• **WORK INSTRUCTION**
Set down the records exactly, and omit any image found in them.
DATASET EXTRACT section start
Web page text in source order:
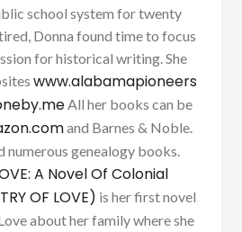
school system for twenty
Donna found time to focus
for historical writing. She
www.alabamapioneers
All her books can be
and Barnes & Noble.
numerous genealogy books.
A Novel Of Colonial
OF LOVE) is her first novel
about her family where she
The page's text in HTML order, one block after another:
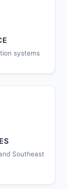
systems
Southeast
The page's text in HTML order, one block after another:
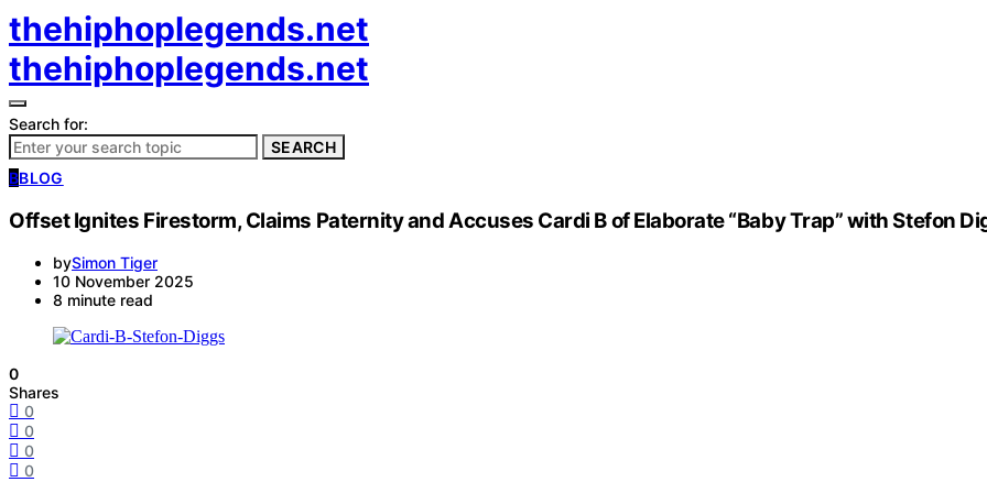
DATASET EXTRACT section end
• **ANSWER TO THIS PROBLEM**
Web page text in source order:
school system for twenty
Donna found time to focus
for historical writing. She
www.alabamapioneers
All her books can be
and Barnes & Noble.
numerous genealogy books.
A Novel Of Colonial
OF LOVE) is her first novel
about her family where she
The page's text in HTML order, one block after another:
systems
Southeast
The page's text in HTML order, one block after another:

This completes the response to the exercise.